Egypt: No time for blame game
Neither the Muslim Brothers nor the military has fought for democracy in the first place. The struggle has been for power. Therefore, the naïve call for the restoration of the democratic rule rings very hollow now. I am not making the case that democracy is not important though. All I want say is that the Egyptian society needs stability with a roadmap for transition.
It is one thing we condemn the violence and another thing to support the restoration of what once was. After months of sever polarization within Egypt, the country deserves a profound and meticulous scheme to rise from the ashes. Some American politicians and senators are urging the Obama administration to cut off aid to Egypt because of the “coup.” I still do not see how this immature call would stabilize the situation in a divided Egypt. Needless to say, that the Americans have been playing a negative role. The visit of two prominent Senators — Lindsay Graham and John McCain — created an impression that there is a powerful bloc in America supporting the Muslim Brotherhood.
And yet, the deadly crackdown narrowed Obama’s room of maneuverability. A bloc of both conservative and liberals in the United States has put pressure on President Obama to stand up to the generals who stifled democracy in a country that was on transition. But on the other hand, the Israelis and the moderate Arab axis has urged Obama to turn a blind eye to the generals, who are seen as waging a proxy war against Islamists’ threat.
There are those who think that Islamists would come to terms with reality if they feel that the international community has turned it back on them. However, the wide international condemnation has in fact boosted their morals and for this reason Islamists may keep on defying the military. But a country that is consumed by civil strife may become a dysfunctional ally for any of the players who have a stake in Egypt.
The regional polarization on the issue further complicates the Egyptian tumultuous situation. What has transpired over the course of the current Egyptian crisis is that the battle is not over democracy. In other words, the divide is not between forces favoring democracy and forces opposing democracies. All regional players see the Egyptian crisis from the perspective of what best serve their national interests.
Apart from the regional calculations, I believe that the United States still can influence events in Egypt. And instead of debating who is right and who is wrong, the American administration as well as the international community should be looking for ways to defuse the volatile standoff in the country. This entails a more assertive American foreign policy instead of this wishy-washy and confused foreign policy.
To be sure, democracy is the only solution for the region in the long run. Since 2003, the region has experienced a surge in the politics of identity. Therefore, it is hard to avoid the conclusion that the nation-state as it is now in the Arab world is dysfunctional. Sub-identities and sectarian affiliations come before the national identity in key countries. It follows that only democracy, the rules of law and pluralism can keep these countries intact.

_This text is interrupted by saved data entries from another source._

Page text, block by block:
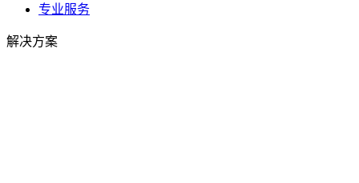
专业服务
解决方案
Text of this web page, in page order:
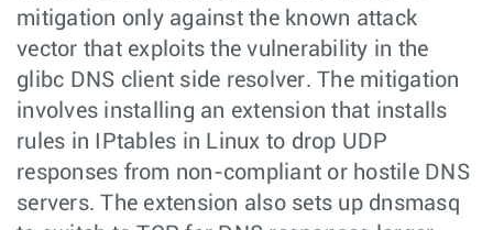
mitigation only against the known attack
vector that exploits the vulnerability in the
glibc DNS client side resolver. The mitigation
involves installing an extension that installs
rules in IPtables in Linux to drop UDP
responses from non-compliant or hostile DNS
servers. The extension also sets up dnsmasq

A while ago, it was fashionable to say that autocracy was behind the underdevelopment and the pervasive corruption in much of the Arab countries. For this reasons, the youth throughout the region threw their weight behind the Arab uprisings and democratic transitions. Sadly, some began reconsidering the link between democracy and progress. To an increasing number of people, the Arab Spring has yet to bring about prosperity and freedom void of disorder and instability. It is obvious that the transitions to democracy in this part of the world can be more perilous than elsewhere due to the importance of sub-identities and the entrenched nature of tribal and sectarian affiliations.